* _How to complete this task_:
Report each line of the data that has "Supreme" somewhere in it.

* _Material provided_:
────────────────────

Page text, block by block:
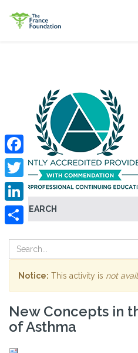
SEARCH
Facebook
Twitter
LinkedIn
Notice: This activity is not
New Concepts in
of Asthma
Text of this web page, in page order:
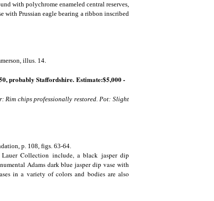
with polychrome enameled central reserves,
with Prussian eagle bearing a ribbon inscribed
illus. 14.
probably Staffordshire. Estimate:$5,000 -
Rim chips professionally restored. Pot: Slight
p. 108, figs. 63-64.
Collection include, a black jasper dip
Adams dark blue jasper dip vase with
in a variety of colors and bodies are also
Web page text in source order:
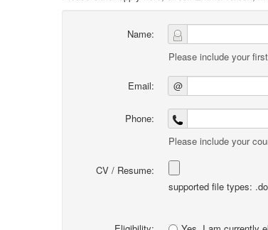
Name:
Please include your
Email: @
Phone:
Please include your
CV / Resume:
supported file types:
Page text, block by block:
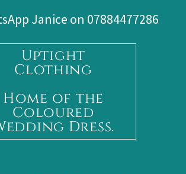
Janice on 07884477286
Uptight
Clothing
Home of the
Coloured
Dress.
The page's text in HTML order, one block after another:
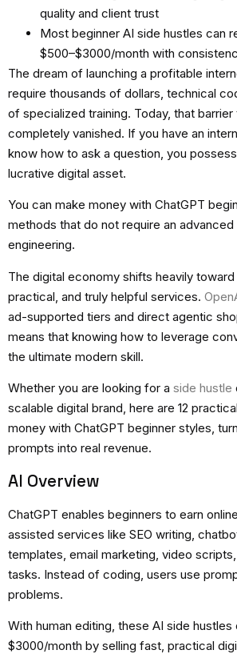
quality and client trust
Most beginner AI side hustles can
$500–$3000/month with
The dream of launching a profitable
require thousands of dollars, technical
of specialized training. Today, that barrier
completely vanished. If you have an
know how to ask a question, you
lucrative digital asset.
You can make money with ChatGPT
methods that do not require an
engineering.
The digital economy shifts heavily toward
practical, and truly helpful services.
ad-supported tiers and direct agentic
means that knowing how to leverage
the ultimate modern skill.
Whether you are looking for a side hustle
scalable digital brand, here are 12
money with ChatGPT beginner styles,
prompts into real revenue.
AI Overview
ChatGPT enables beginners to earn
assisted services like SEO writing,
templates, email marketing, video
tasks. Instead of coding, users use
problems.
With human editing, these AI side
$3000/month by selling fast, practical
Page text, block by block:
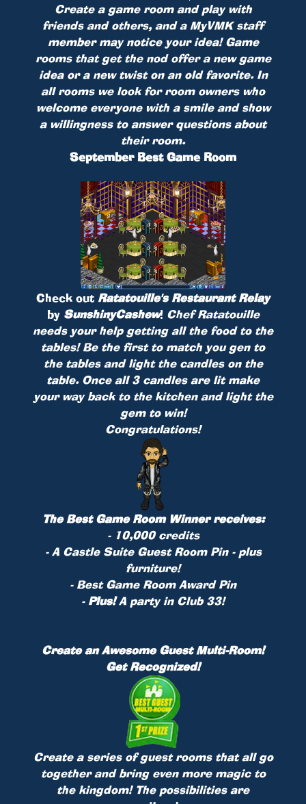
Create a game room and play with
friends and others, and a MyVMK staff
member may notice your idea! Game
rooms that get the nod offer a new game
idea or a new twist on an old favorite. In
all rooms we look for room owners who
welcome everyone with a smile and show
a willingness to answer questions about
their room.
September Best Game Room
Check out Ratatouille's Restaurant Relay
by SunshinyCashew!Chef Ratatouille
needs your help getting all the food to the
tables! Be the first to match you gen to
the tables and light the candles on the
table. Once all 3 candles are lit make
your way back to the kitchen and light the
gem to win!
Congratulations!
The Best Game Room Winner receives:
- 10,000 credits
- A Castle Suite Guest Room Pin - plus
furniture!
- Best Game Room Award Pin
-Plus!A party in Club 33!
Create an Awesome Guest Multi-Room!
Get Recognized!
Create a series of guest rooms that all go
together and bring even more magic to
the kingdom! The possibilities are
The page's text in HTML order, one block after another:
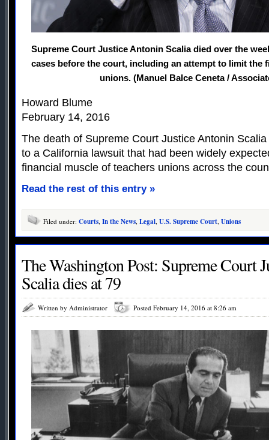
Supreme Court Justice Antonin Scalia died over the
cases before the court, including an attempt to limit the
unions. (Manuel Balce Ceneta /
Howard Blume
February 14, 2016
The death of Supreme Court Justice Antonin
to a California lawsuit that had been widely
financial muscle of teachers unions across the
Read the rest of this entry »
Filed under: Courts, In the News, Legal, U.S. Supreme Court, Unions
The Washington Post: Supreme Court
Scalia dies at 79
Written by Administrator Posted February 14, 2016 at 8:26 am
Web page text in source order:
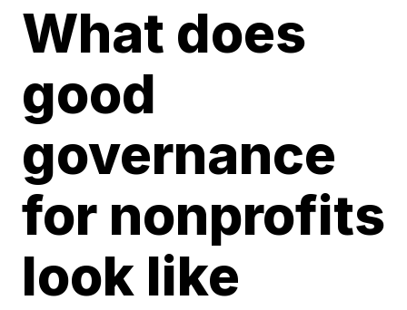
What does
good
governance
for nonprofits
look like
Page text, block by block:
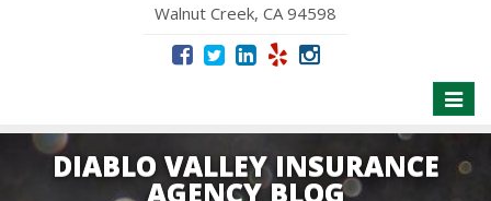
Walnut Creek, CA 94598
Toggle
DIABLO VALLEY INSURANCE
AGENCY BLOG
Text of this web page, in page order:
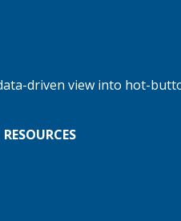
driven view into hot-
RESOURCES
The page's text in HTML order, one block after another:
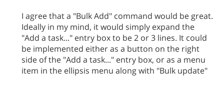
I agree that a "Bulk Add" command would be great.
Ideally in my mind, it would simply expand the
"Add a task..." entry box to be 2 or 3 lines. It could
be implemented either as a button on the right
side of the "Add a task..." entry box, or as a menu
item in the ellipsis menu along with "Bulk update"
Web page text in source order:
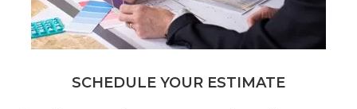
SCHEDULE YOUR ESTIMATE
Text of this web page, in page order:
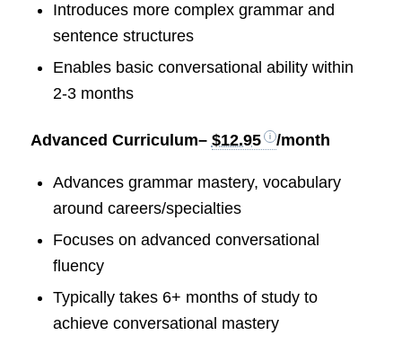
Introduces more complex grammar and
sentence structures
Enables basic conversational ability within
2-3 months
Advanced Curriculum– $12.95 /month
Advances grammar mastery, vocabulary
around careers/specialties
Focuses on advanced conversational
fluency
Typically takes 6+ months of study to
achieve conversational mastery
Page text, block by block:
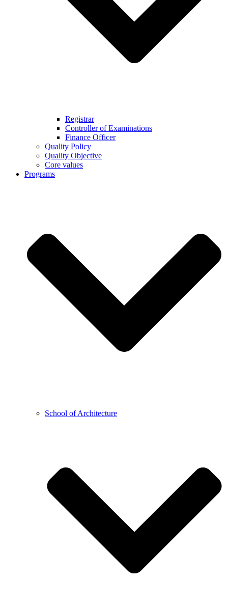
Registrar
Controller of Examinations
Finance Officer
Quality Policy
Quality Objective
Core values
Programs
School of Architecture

────────────────────

* _Output for this exercise_:
Supreme Court Justice Antonin Scalia died over the
The death of Supreme Court Justice Antonin
Filed under: Courts, In the News, Legal, U.S. Supreme Court, Unions
The Washington Post: Supreme Court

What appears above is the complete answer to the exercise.